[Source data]

····················

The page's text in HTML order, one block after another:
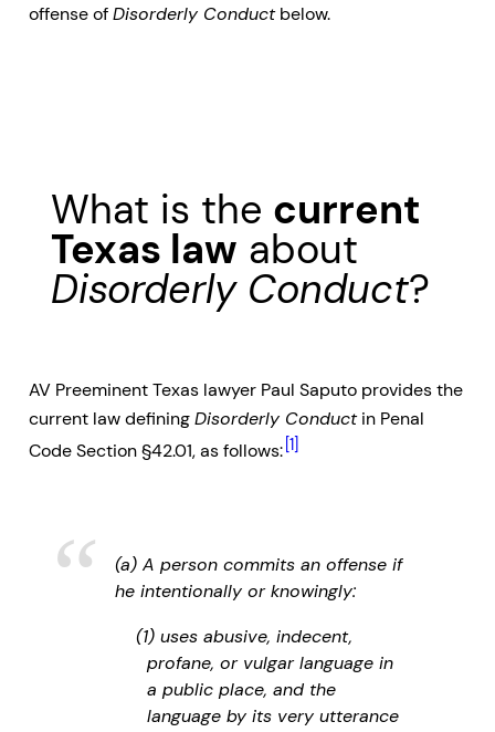
offense ofDisorderly Conductbelow.
What is the current
Texas law about
Disorderly Conduct?
AV Preeminent Texas lawyer Paul Saputo provides the
current law definingDisorderly Conductin Penal
Code Section §42.01, as follows: [1]
(a) A person commits an offense if
he intentionally or knowingly:
(1) uses abusive, indecent,
profane, or vulgar language in
a public place, and the
language by its very utterance

····················

§ **What you are asked to do**
Could you return all lines from the records that include the word "current"?

§ **Output of the exercise**
What is the current
current law definingDisorderly Conductin Penal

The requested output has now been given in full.